Claude Tchemeni alias Clo Clo avec son label Ebobolo Fia produira les premiers disques du bikutsi rencontrant la modernité. Des grandes figures comme Anne Marie Nzié, Mama Ohandja, Ebogo Emérent, Zanzibar Épeme ou le groupe les Vétérans lui doivent beaucoup. Mais seulement, beaucoup d’artistes et vedettes du bikutsi finissent dans le dénuement et l’indigence pour ne pas dire dans la misère. Ceux qui ont quitté ce monde ont disparu à jamais avec pour ultime linceul leur amertume : Messi Me Nkonda Martin, Joseph Symphorien Sala Bekono, Cherami de la Capitale… Une situation difficile à comprendre pour des gens qui ont donné des concerts ici et ailleurs et qui ont même vendu des disques.

Mama Ohandja refuse de prendre son cri de détresse par ce bout, lui dont on soupçonne le confort et la grande armada d’enfants qu’il possède et dont la majorité est sous le soleil occidental, loin des problèmes de survie. Il essaye de justifier sa démarche : « Pourquoi l’État ne renonce pas aux impôts parce qu’il est déjà riche. Il en prélève toujours malgré ses moyens. Moi je pense que je mérite une reconnaissance de mon pays pour les services rendus. Ce n’est plus à ma famille de me prendre en charge. J’ai beaucoup donné pour mon pays quand j’avais la force. J’ai chanté à l’inauguration de la Camair en 1971, j’ai chanté à l’inauguration du pont de l’enfance, j’ai joué avec mon orchestre lors de l’inauguration du chemin de fer Douala-Nkongsamba», fulmine-t-il.

Et voici donc les patriarches beti demandant la kola en public après avoir fait danser des générations de personnes au Cameroun, en Afrique et dans le monde. Cette posture peu glorieuse de nos artistes devrait ouvrir une plus large réflexion pour penser le statut de l’artiste camerounais comme défenseur des valeurs culturelles de son pays. Il serait aussi temps de régler définitivement l’épineuse question des droits d’auteurs.

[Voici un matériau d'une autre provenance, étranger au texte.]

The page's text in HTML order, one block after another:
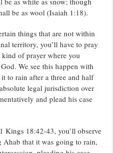
be as wool (Isaiah 1:18).
things that are not within
territory, you’ll have to pray
kind of prayer where you
We see this happen with
to rain after a three and half
legal jurisdiction over
and plead his case
Kings 18:42-43, you’ll observe
that it was going to rain,
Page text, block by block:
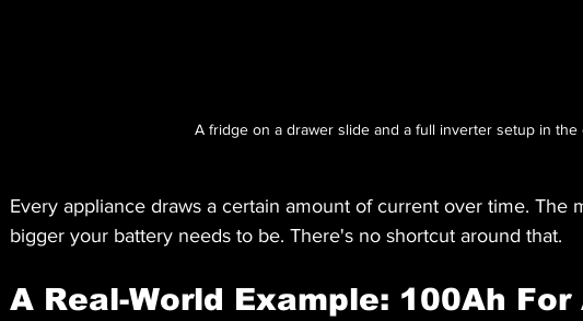
A fridge on a drawer slide and a full inverter setup in the
Every appliance draws a certain amount of current over time. The
bigger your battery needs to be. There's no shortcut around that.
A Real-World Example: 100Ah For
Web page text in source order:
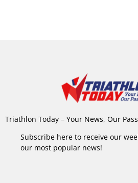
Triathlon Today – Your News, Our
Subscribe here to receive our
our most popular news!
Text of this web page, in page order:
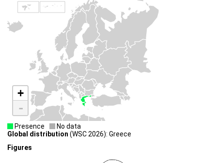
+
-
Presence
No data
Global distribution (WSC 2026): Greece
Figures
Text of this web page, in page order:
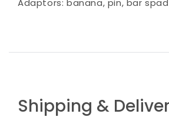
Adaptors: banana, pin, bar
Shipping &
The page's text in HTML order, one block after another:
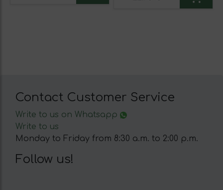
Contact Customer Service
Write to us on Whatsapp
Write to us
Monday to Friday from 8:30 a.m. to 2:00 p.m.
Follow us!
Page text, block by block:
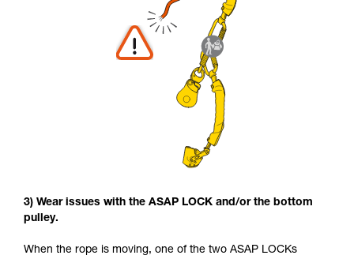
3) Wear issues with the ASAP LOCK and/or the bottom
pulley.
When the rope is moving, one of the two ASAP LOCKs
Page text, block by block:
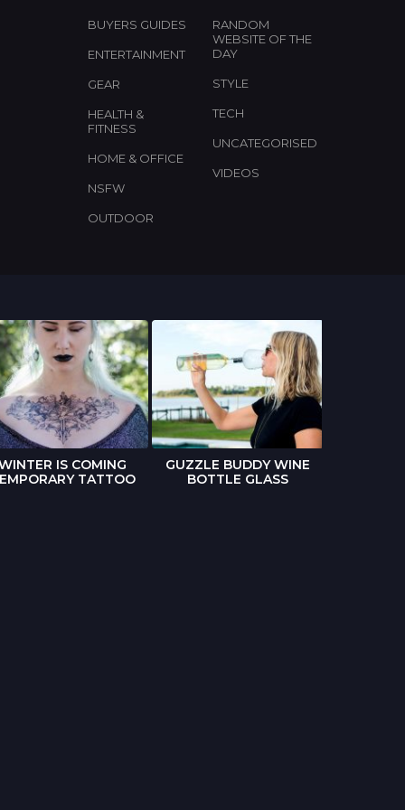
BUYERS GUIDES
ENTERTAINMENT
GEAR
HEALTH &
FITNESS
HOME & OFFICE
NSFW
OUTDOOR
RANDOM
WEBSITE OF THE
DAY
STYLE
TECH
UNCATEGORISED
VIDEOS
IS COMING
TATTOO
GUZZLE BUDDY WINE
BOTTLE GLASS
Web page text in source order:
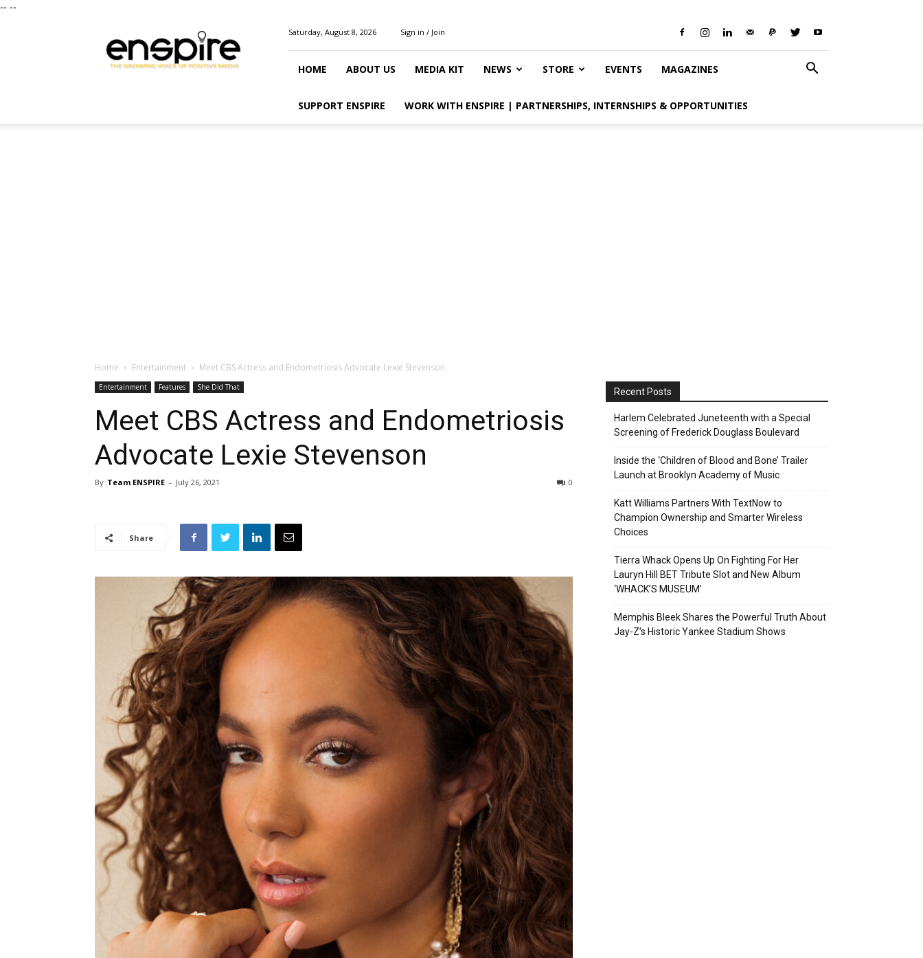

On ne finira jamais de s’habituer à ces longs fleuves de jérémiades qui débordent dans la presse et les réseaux sociaux pour ces grandes figures récréatives d’hier.

Le Rossignol caché derrière les collines du mont Fébé dans sa famille refuse de se taire et croit devoir ameuter toute la République sur son sort. À 79 ans d’âge on ne peut plus se mentir à soi-même ou craindre la castagne des bien pensant qui lui reprochent ses apparitions « irresponsables » dans les réseaux sociaux. Le bikutsi à travers ses figures les plus marquantes ne se dessaisira pas de sitôt de ses éternelles contradictions internes et des équivocités qui animent sa légende dorée autant qu’elles la travestissent. En refusant d’éteindre sa voix sous le manteau du silence, Mama Ohandja ose aussi la revendication là où Anne Marie Nzié l’avait longtemps précédé avec le succès qu’on sait. Chevalier de l’ordre de la valeur depuis 2016, le chanteur, arrangeur, interprète tente alors un dernier recours pour échapper au naufrage solitaire si courant dans le milieu. Un acte de dissidence symbolique qui lui donne de récuser l’uniformité identitaire qui veut que l’homme beti garde sa noblesse, même quand il mange son pain avec des larmes.